Purpose and scope of this study
The goal of this study is to compare the effectiveness and efficiency of existing open source command-line tools to de-novo assemble whole chloroplast genomes from raw genomic data sets with minimal configuration. This includes no need for extensive data preparation, no need for a specific reference (apart from A. thaliana), no need to change default parameters, no manual finishing. We further restricted our benchmark to paired end Illumina data sets as these are routinely generated by modern sequencing platforms [36].
In our opinion this reflects the most common use cases: (1) a user trying a tool quickly without digging into options for fine tuning and (2) large scale automatic applications. Still, we acknowledge that the performance of the tools might be significantly improved by optimizing parameters (and references if applicable) for each data set specifically. However, an exhaustive comparison - including tuning of all different possible parameters for each tool-was out of scope for this study.

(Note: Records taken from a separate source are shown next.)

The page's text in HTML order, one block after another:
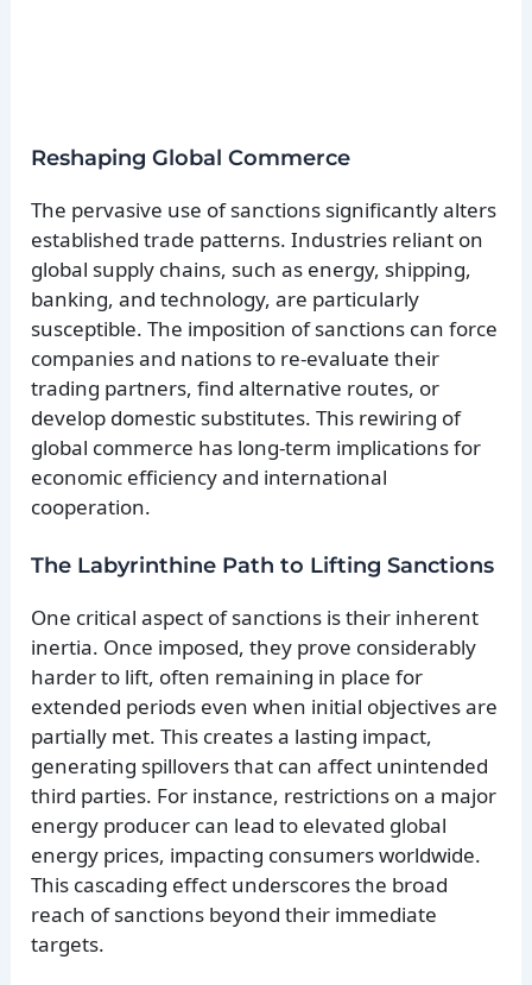
Reshaping Global Commerce
The pervasive use of sanctions significantly alters
established trade patterns. Industries reliant on
global supply chains, such as energy, shipping,
banking, and technology, are particularly
susceptible. The imposition of sanctions can force
companies and nations to re-evaluate their
trading partners, find alternative routes, or
develop domestic substitutes. This rewiring of
global commerce has long-term implications for
economic efficiency and international
cooperation.
The Labyrinthine Path to Lifting Sanctions
One critical aspect of sanctions is their inherent
inertia. Once imposed, they prove considerably
harder to lift, often remaining in place for
extended periods even when initial objectives are
partially met. This creates a lasting impact,
generating spillovers that can affect unintended
third parties. For instance, restrictions on a major
energy producer can lead to elevated global
energy prices, impacting consumers worldwide.
This cascading effect underscores the broad
reach of sanctions beyond their immediate
targets.

Our results will enable the discovery of novel chloroplast genomes as well as an assembly of inter/intra-individual differences in the respective chloroplast genomes.
Results
Performance metrics
Time requirements
In terms of run time, massive differences between the different tools have been observed. Apart from tool-specific differences, input data and number of threads had huge impact. The observed run times varied from a few minutes to several hours (figure 1).
Some assemblies failed to finish within the time-limit we set (48 h). On average the longest time to generate the assemblies was taken by IOGA and Fast-Plast followed by ORG.Asm and GetOrganelle the most time efficient tool was chloroExtractor, which on average is a little faster than NOVOPlasty and Chloroplast assembly protocol.

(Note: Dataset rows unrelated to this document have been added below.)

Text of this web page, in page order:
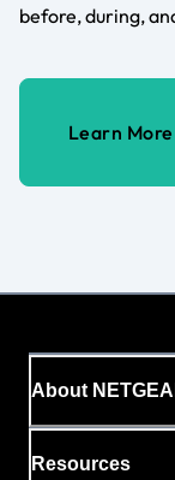
before, during,
Learn More
About
Resources
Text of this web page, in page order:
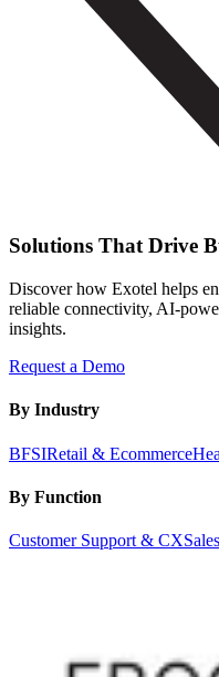
Solutions That Drive
Discover how Exotel helps
reliable connectivity, AI-
insights.
Request a Demo
By Industry
BFSIRetail & Ecommerce
By Function
Customer Support & CXSales

Not all the tools were able to benefit from having access to multiple threads. Both NOVOPlasty and ORG.Asm take about the same time independent of being able to utilize 1, 2, 4, or 8 threads. Chloroplast assembly protocol, chloroExtractor, GetOrganelleand Fast-Plast all profit from multi-threading (figures 1 and 2 and tables S3 to S5).
Memory and CPU Usage
The peak and mean CPU usage, as well as peak memory and disk usage have been recorded for all assemblers based on the same input data set and number of threads to use (figure 2 and tables S3 to S5). Mainly, the size of the input data influenced the peak memory usage with the exception of chloroExtractor and IOGA. Those two assemblers seems to have a memory usage pattern, which is less influenced by the size of the data. The number of allowed threads had only a limited impact on the peak memory usage. Nevertheless, all programs profit by a higher number of threads, if the size of the input data was increased. In contrast, the disk usage is independent from input size and number of threads for all assemblers.
Qualitative
The user experience of most tools was evaluated as mainly Good (table 1). However, a few critique points remained. Two minor dependencies were missing in the GetOrganelle installation instructions and there was no test data available. Additionally, an issue occurred when running it on a A. thaliana data set. We are currently in the process of resolving this with the authors.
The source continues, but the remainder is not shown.